[Records from a dataset]
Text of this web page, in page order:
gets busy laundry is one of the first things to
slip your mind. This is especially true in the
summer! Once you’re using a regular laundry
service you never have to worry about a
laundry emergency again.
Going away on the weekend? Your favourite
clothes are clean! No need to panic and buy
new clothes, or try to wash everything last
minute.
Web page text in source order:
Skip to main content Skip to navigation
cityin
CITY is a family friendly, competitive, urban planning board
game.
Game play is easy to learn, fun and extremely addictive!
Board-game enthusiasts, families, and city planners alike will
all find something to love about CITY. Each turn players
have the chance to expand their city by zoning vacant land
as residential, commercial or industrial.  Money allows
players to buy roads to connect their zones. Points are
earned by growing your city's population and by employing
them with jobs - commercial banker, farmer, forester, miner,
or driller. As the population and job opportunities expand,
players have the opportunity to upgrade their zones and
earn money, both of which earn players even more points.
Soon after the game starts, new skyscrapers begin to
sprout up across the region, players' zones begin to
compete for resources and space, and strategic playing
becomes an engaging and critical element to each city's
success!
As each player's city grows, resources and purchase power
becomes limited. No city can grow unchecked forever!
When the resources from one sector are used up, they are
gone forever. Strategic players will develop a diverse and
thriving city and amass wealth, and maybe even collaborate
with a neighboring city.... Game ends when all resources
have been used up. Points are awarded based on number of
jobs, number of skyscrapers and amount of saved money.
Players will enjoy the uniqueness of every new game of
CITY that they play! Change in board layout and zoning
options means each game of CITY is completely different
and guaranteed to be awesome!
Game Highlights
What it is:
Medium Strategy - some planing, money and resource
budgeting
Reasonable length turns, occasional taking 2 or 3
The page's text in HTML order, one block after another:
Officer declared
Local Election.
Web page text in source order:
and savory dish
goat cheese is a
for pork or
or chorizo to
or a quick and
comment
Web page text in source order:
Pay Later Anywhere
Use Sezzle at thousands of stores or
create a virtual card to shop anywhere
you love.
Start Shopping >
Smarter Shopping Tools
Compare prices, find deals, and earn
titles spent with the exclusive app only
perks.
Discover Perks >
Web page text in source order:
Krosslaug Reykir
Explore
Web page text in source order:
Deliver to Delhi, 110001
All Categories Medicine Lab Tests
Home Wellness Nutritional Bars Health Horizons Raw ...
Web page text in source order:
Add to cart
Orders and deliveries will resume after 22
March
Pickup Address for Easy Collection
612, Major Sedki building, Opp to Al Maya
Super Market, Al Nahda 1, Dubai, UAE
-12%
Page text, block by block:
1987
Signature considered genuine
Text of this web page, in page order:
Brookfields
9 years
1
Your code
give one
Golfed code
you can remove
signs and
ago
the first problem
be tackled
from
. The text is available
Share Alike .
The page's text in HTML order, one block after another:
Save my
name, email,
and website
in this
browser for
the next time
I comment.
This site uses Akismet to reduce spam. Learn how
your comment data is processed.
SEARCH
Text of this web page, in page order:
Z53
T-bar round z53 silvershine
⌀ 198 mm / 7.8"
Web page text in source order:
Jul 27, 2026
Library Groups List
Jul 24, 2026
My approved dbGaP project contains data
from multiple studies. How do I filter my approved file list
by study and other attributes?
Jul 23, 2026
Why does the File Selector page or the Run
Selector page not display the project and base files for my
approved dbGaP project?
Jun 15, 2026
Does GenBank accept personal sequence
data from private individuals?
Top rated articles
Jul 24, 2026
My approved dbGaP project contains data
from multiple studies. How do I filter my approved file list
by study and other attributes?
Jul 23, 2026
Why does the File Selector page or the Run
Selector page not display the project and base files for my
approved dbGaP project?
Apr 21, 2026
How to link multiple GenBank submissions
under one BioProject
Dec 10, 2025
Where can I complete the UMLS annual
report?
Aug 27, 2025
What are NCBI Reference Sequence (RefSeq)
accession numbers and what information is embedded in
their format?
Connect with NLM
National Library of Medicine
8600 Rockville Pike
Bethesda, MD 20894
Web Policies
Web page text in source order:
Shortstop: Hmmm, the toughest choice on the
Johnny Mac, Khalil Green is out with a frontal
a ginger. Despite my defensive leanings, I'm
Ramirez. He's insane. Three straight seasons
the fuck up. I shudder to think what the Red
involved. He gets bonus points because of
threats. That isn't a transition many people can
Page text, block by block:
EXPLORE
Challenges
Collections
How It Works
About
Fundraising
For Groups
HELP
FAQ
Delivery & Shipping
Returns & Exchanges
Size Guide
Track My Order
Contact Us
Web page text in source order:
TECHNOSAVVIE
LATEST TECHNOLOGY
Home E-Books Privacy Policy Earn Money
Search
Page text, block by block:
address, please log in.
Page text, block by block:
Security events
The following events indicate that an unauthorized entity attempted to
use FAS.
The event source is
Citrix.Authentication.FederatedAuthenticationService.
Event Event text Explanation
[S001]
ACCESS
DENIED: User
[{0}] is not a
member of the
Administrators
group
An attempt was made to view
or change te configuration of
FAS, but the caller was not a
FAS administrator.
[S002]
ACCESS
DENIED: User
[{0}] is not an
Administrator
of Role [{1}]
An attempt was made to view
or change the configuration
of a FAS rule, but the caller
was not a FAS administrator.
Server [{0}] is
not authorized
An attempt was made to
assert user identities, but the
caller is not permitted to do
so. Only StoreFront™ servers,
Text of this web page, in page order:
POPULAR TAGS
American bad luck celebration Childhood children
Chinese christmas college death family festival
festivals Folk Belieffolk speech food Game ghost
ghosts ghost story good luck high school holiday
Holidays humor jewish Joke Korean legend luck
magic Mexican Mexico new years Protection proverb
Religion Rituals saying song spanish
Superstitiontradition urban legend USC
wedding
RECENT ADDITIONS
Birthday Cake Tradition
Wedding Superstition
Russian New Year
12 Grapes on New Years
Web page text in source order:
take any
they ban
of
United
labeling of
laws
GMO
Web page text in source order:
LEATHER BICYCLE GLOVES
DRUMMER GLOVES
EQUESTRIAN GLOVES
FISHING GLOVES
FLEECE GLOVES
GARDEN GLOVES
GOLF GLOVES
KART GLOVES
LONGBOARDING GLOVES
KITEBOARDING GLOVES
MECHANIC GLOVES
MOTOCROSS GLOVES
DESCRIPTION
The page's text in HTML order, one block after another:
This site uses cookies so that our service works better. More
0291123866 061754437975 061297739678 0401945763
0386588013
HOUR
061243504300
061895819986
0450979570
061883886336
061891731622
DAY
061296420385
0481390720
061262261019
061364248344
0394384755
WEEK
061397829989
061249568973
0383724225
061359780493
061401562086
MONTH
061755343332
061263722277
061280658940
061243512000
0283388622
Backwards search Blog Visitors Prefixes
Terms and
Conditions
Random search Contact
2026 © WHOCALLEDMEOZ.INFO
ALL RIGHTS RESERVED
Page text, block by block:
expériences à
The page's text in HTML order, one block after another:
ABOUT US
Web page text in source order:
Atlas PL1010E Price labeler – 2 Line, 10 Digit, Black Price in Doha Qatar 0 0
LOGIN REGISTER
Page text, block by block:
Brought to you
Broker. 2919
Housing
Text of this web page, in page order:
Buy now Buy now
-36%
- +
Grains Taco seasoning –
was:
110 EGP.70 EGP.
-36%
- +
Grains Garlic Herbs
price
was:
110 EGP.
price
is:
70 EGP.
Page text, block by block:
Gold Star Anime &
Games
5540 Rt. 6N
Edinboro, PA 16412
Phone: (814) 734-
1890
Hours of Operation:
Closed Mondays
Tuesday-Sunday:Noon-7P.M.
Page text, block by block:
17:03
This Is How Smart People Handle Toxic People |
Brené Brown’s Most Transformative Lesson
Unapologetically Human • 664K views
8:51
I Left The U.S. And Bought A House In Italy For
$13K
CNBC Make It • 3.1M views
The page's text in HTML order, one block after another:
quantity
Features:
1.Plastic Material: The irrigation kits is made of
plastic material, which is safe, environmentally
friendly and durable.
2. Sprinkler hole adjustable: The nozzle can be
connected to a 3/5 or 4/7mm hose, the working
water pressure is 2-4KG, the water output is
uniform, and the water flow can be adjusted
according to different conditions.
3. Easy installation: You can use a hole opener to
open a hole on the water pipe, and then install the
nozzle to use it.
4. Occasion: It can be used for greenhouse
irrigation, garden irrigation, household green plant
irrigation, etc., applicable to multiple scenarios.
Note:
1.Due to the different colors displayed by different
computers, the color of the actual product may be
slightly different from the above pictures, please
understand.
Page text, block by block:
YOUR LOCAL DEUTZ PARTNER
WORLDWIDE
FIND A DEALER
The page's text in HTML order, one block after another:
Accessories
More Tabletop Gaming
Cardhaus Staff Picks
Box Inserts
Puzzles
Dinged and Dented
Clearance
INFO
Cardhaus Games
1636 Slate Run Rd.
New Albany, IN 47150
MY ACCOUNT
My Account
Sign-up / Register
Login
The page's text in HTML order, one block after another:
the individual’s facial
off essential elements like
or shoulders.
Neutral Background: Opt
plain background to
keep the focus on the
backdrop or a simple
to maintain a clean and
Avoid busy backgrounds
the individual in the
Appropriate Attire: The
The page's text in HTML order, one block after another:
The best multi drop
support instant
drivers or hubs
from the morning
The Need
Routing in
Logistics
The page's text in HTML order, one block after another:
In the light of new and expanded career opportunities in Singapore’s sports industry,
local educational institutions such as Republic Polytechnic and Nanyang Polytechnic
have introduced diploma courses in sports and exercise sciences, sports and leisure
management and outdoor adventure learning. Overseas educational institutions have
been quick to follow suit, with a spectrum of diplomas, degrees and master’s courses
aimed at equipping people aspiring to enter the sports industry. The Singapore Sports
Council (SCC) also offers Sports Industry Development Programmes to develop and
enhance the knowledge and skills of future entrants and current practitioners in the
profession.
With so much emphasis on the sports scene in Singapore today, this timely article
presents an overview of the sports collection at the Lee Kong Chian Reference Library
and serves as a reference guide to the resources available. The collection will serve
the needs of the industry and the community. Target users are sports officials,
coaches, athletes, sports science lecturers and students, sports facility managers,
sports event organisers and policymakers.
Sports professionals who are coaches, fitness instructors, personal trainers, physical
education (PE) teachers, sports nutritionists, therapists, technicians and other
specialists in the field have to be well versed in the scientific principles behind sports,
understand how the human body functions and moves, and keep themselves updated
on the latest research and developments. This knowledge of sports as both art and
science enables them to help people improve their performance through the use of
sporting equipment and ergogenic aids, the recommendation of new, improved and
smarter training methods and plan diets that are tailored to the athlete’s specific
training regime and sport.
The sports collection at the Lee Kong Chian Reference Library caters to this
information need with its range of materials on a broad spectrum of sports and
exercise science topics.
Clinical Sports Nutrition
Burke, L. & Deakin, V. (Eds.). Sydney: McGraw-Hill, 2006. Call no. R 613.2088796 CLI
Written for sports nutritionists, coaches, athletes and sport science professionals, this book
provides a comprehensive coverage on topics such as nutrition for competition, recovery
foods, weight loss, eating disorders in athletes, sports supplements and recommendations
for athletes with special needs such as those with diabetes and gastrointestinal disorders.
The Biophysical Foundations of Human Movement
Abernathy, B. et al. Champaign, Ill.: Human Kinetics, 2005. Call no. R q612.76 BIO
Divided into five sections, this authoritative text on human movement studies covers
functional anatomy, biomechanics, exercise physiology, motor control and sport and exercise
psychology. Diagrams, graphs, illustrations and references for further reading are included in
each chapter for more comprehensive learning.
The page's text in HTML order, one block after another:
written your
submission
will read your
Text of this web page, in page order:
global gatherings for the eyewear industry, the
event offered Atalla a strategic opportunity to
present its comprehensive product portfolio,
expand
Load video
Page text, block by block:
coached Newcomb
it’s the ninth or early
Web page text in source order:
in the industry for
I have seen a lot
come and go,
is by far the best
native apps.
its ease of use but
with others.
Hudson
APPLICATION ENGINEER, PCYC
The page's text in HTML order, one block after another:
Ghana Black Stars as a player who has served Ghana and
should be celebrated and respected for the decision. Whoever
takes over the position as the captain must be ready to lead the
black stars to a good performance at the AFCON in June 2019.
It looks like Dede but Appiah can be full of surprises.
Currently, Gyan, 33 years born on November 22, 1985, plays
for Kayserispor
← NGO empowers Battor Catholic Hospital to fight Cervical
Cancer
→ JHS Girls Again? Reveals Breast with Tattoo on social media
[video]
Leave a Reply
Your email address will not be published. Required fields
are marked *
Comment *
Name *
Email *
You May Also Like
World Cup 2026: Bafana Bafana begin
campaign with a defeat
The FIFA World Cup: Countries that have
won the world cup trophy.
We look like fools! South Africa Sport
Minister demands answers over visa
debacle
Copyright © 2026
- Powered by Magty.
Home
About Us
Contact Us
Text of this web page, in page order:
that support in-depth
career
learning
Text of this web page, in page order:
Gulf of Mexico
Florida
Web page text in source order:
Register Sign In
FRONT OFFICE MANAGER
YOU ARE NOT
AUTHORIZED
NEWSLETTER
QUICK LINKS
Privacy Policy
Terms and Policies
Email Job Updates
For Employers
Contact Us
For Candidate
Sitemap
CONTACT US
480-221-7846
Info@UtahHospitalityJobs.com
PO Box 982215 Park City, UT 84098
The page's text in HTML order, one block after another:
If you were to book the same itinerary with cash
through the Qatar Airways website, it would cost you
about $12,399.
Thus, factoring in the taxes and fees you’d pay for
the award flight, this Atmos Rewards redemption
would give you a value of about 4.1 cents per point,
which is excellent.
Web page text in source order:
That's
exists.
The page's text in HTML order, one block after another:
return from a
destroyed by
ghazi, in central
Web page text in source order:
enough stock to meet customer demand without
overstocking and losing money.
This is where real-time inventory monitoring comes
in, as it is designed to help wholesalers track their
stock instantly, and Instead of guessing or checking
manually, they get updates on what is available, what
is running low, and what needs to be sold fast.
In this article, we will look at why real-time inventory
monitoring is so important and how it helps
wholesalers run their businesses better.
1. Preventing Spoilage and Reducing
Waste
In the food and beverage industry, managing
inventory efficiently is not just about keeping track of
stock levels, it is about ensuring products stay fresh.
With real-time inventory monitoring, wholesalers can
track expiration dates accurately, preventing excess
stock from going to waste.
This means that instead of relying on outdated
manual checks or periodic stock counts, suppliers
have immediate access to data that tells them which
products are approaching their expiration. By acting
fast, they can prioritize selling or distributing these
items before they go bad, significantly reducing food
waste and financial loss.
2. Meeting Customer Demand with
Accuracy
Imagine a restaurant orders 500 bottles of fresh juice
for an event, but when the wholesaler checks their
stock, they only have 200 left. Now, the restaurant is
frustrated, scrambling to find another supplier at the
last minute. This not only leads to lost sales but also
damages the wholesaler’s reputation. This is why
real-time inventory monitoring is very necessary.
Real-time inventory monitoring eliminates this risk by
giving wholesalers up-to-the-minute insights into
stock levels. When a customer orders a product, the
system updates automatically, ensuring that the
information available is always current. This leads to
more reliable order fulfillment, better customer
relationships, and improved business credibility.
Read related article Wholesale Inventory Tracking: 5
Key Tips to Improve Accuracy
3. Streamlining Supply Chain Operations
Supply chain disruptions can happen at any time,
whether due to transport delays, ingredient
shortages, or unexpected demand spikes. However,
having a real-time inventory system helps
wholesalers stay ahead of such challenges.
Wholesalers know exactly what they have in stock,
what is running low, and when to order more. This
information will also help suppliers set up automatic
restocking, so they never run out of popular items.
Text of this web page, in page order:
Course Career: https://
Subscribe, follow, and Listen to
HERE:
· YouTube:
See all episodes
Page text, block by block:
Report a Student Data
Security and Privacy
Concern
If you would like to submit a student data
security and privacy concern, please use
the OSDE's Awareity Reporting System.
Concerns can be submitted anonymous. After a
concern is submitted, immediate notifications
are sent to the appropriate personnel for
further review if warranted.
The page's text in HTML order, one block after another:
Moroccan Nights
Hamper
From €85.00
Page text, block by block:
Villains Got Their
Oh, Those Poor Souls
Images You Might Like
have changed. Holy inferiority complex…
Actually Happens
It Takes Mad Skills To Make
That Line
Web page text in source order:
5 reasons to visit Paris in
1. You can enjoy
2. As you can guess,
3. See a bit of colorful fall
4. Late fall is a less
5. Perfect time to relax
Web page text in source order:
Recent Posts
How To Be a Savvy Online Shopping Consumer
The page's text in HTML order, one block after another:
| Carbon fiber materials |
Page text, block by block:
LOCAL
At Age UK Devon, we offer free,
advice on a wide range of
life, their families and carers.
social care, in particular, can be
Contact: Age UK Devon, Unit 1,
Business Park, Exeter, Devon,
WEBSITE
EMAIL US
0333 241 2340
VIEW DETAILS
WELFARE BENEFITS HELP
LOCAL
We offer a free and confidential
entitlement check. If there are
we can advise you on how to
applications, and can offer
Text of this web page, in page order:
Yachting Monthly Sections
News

* [What you need to do]: Using the data above, reproduce exactly the lines between those holding "clothes are clean! No need to panic and buy" and "earned by growing", inclusive, and no others.

* [Response area]:
clothes are clean! No need to panic and buy
new clothes, or try to wash everything last
minute.
Web page text in source order:
Skip to main content Skip to navigation
cityin
CITY is a family friendly, competitive, urban planning board
game.
Game play is easy to learn, fun and extremely addictive!
Board-game enthusiasts, families, and city planners alike will
all find something to love about CITY. Each turn players
have the chance to expand their city by zoning vacant land
as residential, commercial or industrial.  Money allows
players to buy roads to connect their zones. Points are
earned by growing your city's population and by employing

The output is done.